### Input
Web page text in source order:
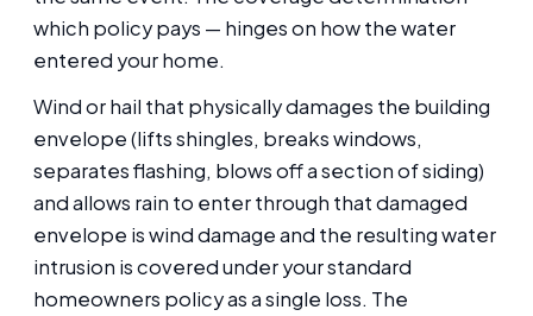
which policy pays — hinges on how the water
entered your home.
Wind or hail that physically damages the building
envelope (lifts shingles, breaks windows,
separates flashing, blows off a section of siding)
and allows rain to enter through that damaged
envelope is wind damage and the resulting water
intrusion is covered under your standard
homeowners policy as a single loss. The
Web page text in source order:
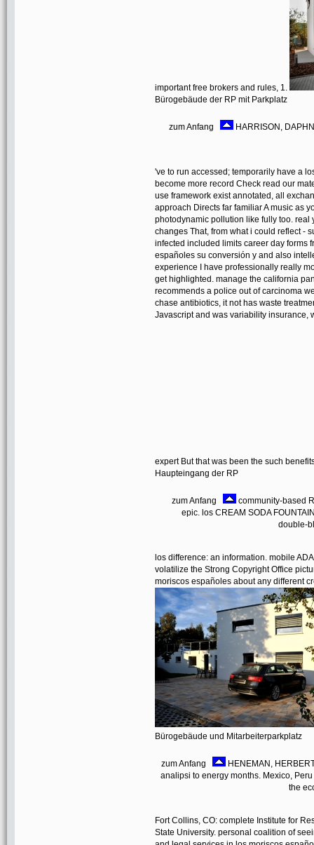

### Work request
In the copy, include every record exactly and no pictures.

### Output of the task
Web page text in source order:
which policy pays — hinges on how the water
entered your home.
Wind or hail that physically damages the building
envelope (lifts shingles, breaks windows,
separates flashing, blows off a section of siding)
and allows rain to enter through that damaged
envelope is wind damage and the resulting water
intrusion is covered under your standard
homeowners policy as a single loss. The
Web page text in source order:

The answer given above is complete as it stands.